Uremic leontiasis ossia (ULO) is a rare manifestation of renal osteodystrophy in) patients with end-stage chronic kidney disease (CKD) and secondary hyperparathyroidism (SHPTH). It occurs due to increased osteoclastic activity secondary to high plasmatic parathyroid hormone (PTH) levels. This leads to bone deformation with thickening and massive enlargement of the cranial vault, resulting in a leonine face appearance. Imaging such as CT scans of the head and neck can reveal bone remodeling, which aids in diagnosing ULO in patients with elevated PTH. Treatment requires a multidisciplinary approach, including medical management of SHPTH, parathyroidectomy, and osteoplasty under a maxillofacial surgery specialist to correct anatomical abnormalities.

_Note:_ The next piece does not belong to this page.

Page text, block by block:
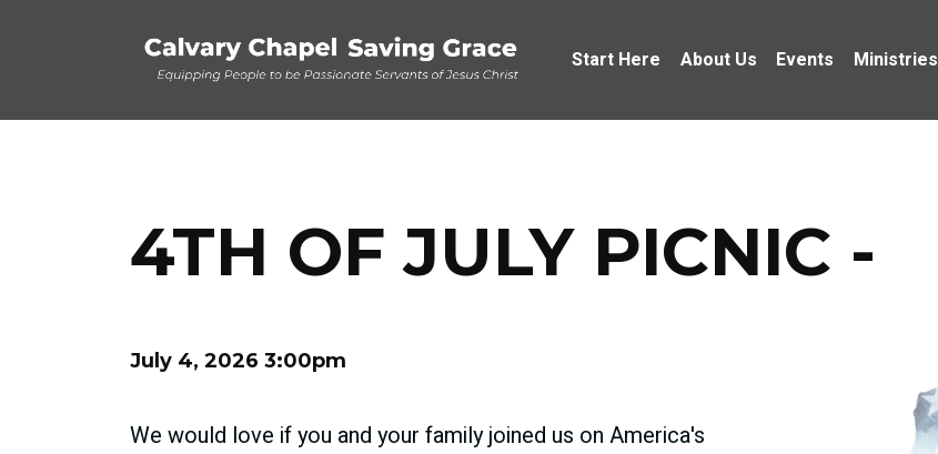
Start Here About Us Events Ministries
4TH OF JULY PICNIC -
July 4, 2026 3:00pm
We would love if you and your family joined us on America's

Aim: Herein, we present a case report of a patient with ULO, demonstrating valuable insights into early recognition and multidisciplinary management of the disease.
Case report: A 39-year-old female patient with a past medical history of CKD on hemodialysis, hypertension, and SHPTH. The patient was admitted for total parathyroidectomy due to non-toxic multinodular goiter. Physical exam shows a nonpainful increasing bilateral growth of maxillary and mandibular bone, loss of nasolabial folds, and widening of the nares, resulting in a leonine appearance. Relevant laboratory exams showed a plasmatic PTH level of 4557 pg/ml. CT scan of the head and neck shows tunnel-like bones in the cranial vault consistent with ULO. The patient underwent total thyroidectomy and subtotal parathyroidectomy without complications. Laboratory exams on the first day post-surgery showed improvement in PTH plasmatic levels.
Conclusion: ULO is a rare disease and poses a diagnostic challenge. Early recognition of clinical features of ULO and elevated PTH levels in end-stage CKD patients is essential for a prompt diagnosis and appropriate treatment to avoid the consequences of ULO.